**What you have to do**
All records must be quoted exactly. Omit the pictures.

(Extracted material)

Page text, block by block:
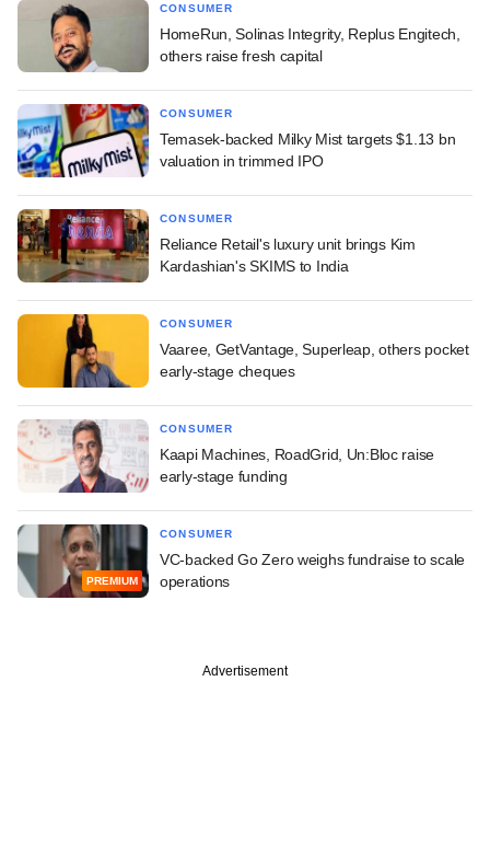
CONSUMER
HomeRun, Solinas Integrity, Replus Engitech,
others raise fresh capital
CONSUMER
Temasek-backed Milky Mist targets $1.13 bn
valuation in trimmed IPO
CONSUMER
Reliance Retail's luxury unit brings Kim
Kardashian's SKIMS to India
CONSUMER
Vaaree, GetVantage, Superleap, others pocket
early-stage cheques
CONSUMER
Kaapi Machines, RoadGrid, Un:Bloc raise
early-stage funding
PREMIUM
CONSUMER
VC-backed Go Zero weighs fundraise to scale
operations
Advertisement

(End Extracted material)

**Answer space**
Page text, block by block:
CONSUMER
HomeRun, Solinas Integrity, Replus Engitech,
others raise fresh capital
CONSUMER
Temasek-backed Milky Mist targets $1.13 bn
valuation in trimmed IPO
CONSUMER
Reliance Retail's luxury unit brings Kim
Kardashian's SKIMS to India
CONSUMER
Vaaree, GetVantage, Superleap, others pocket
early-stage cheques
CONSUMER
Kaapi Machines, RoadGrid, Un:Bloc raise
early-stage funding
PREMIUM
CONSUMER
VC-backed Go Zero weighs fundraise to scale
operations
Advertisement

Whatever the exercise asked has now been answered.